Evardo stood tall at the gunwale, his knuckles white from the intensity of his grip on his sword, his face turned towards the enemy barrage, striving to subdue his instinct to take cover. Some men feared death, but for Evardo it was the somehow more terrible fate of a grievous wound, the loss of a limb, or his sight, or the slow lingering death of a stomach wound. Every passing round shot fed his fear, but he refused to give in. His lips moved almost of their own accord, repeating a benediction to God, asking his divine patron for protection. With feigned indifference he glanced at the crew working around him, willing them strength to endure.
The decks of the Santa Clara were alive with a disciplined turmoil that only battle could create. The voices of the captains could be heard at every quarter, overriding the gutter curses of the crew who shouted at the English foe.

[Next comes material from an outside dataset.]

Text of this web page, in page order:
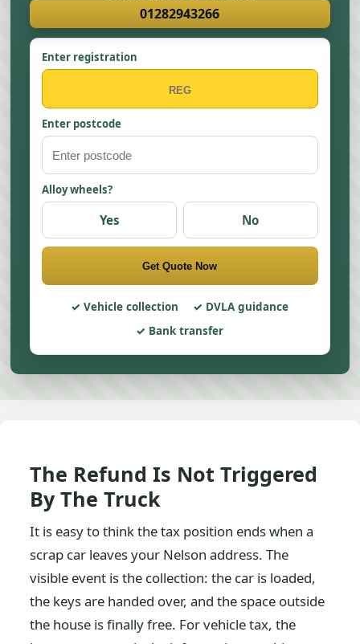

On the upper castles men were rapidly servicing the breech loading falcon pedreros , firing them at the English in an act of defiance, the range too far for an effective kill. The preloaded broadside had long since been fired. Now only the sporadic vibration of single cannon shots could be felt by those on the main deck, the fired rounds too few and too interspersed to spoil any English attack.
Devastation swept over the Santa Clara as one English galleon after another sailed in to fire their cannon, cutting men and material down with impunity before turning neatly away from the fray. A voice in Evardo’s mind screamed at him to concede his ground, not out of fear, but to stop this slow annihilation of the crew and ship he had sworn to protect. That voice was echoed by the injured and dying, their cries increasing in number with every sweeping attack. Evardo’s mouth twisted in anger. Only if the enemy closed for ship-to-ship, hand-to-hand combat would the men of the Santa Clara be able to exact an equal measure of butchery.
Evardo looked to the sea on the flanks of the Santa Clara . The other ships of the vanguard wing were deploying to leeward of his ship, completing a screen behind which the San Juan could safely withdraw. The sea was becoming rough, the wind no longer steady but gusting and fewer English ships were coming forward to engage, wary of the sea change and the newly formed wing.
A cannon ball slammed against the fo’c’sle of the Santa Clara , while another struck the hull amidships, parting shots from the withdrawing English galleons. Evardo finally sheathed his sword, the clean un-bloodied blade rasping against the scabbard. He had never drawn his sword in anger without using it. The frustration sat like a knot in the pit of his stomach. He turned his back on the English, taking a moment to survey the ravaged deck of his galleon. The Santa Clara had taken the heaviest casualties amongst the ships coming to the aid of the San Juan . As the firing ceased Evardo looked to the groups of men huddled around their stricken comrades, tending to their wounds as best they could, their cries of pain becoming louder in the absence of cannon thunder.